Ich selbst hatte einige Muscheln in meinem Teich.Musste aber leider auch recht schnell den Tod feststellen. Danach habe ich den Muscheln das erspart. 

Wie die Tiere ohne die Symbiose mit dem Bitterling klar kommen konnte mir auch niemand sagen genau sagen,lediglich dass beide Parteien sich zur Vermehrung brauchen aber das war bereits bekannt. 
Ob das "tägliche" Leben der Muschel ohne Bitterlinge eingeschränkt wird oder ihr das gar nichts macht entzieht sich meiner Kenntnis.


----------



## Taxidermist (8. November 2011)

*AW: Aquarium mit EINHEIMISCHEN Fischen*



> Ich selbst hatte einige Muscheln in meinem Teich.Musste aber leider auch recht schnell den Tod feststellen. Danach habe ich den Muscheln das erspart.

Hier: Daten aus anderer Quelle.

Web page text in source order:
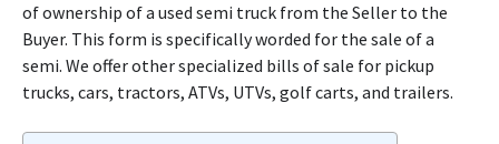
of ownership of a used semi truck from the Seller to the
Buyer. This form is specifically worded for the sale of a
semi. We offer other specialized bills of sale for pickup
trucks, cars, tractors, ATVs, UTVs, golf carts, and trailers.
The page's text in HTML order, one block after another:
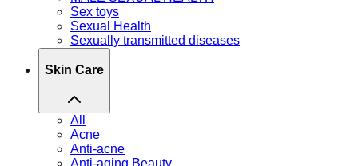
Sex toys
Sexual Health
Sexually transmitted diseases
Skin Care
All
Acne
Anti-acne

Wenn du den Tod feststellen kannst, dann bist du wenigstens auf der sicheren Seite und kannst die Abgänge entfernen.
Schlimmer ist es wenn man deren ableben nicht bemerkt, dann kann bei
einigen toten Exemplaren, auch gerne mal der Teich, oder auch das Aquarium umkippen!
Da kommt selbst bei nur wenigen toten Muscheln, einiges an sich zersetzender, hochgiftiger Biomasse zusammen und die Eigenart der Tierchen ist es nun mal relativ unauffällig zu sein, so dass es oft nicht auffällt wenn sie sterben.



> Ob das "tägliche" Leben der Muschel ohne Bitterlinge eingeschränkt wird  oder ihr das gar nichts macht entzieht sich meiner Kenntnis.

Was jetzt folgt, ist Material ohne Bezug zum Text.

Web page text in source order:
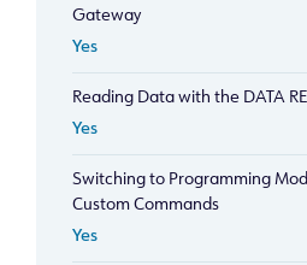
Gateway
Yes
Reading Data with the DATA
Yes
Switching to Programming
Custom Commands
Yes

Keine Angst die vermissen sich nicht, die Symbiose ist keine, da nur der 
Bitterling etwas davon hat und seine Eier geschützt in der Muschel herranreifen!

Taxidermist


----------



## FishHunter80Bln (8. November 2011)

*AW: Aquarium mit EINHEIMISCHEN Fischen*

@ Taxidermist, da muss ich dir leider widersprechen, nach zu lesen ist es hier : http://www.fjls.de/1073.0.html


----------



## Taxidermist (8. November 2011)

*AW: Aquarium mit EINHEIMISCHEN Fischen*

@Fishhunter

Oh, da hast du recht und ich etwas dazu gelernt!

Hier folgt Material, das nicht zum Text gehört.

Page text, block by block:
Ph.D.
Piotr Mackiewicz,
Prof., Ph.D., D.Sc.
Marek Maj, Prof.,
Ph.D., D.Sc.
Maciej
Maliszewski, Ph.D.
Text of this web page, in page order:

P.S.: Ich finde es gut, wie du versuchst die Leute hier für die Krebspestproblematik
zu interessieren.Seit diesem Garnelen/Krebshype in der Aquaristik besteht wieder erhöhte Gefahr, dass son paar Hirnis z.B. ihre Louisanaflusskrebse in die Natur entlassen

Taxidermist


----------



## FishHunter80Bln (8. November 2011)

*AW: Aquarium mit EINHEIMISCHEN Fischen*

@ Taxidermist, danke!

Ja mir liegt es sehr auf dem Herzen, denn ich weiss was in Vergangenheit alles für Krebse in deutschen Gewässern ausgesetzt wurden und das es nur noch sehr wenige unserer Edelkrebse gibt, denn die rafft sofort die Krebspest dahin.

Wenn ich in Aquarienläden einen Marmorkrebs sehe (dieser vermehrt sich ungeschlechtlich) und dazu noch der Krebspestüberträger schlecht hin ist (durch seine schnelle Vermehrung), kommt es schonmal vor, dass ich sogar die Zooladenleitung darüber aufkläre. Die schauen dann ganz oft entgeistert und leisten meinem Rat folge den Krebs "zu entfernen". 
Allerdings NICHT durch den Porzellanexpress, denn dann hat man gar nichts gewonnen!


----------



## Taxidermist (8. November 2011)

*AW: Aquarium mit EINHEIMISCHEN Fischen*



> schonmal vor, dass ich sogar die Zooladenleitung darüber aufkläre. Die  schauen dann ganz oft entgeistert und leisten meinem Rat folge den Krebs  "zu entfernen".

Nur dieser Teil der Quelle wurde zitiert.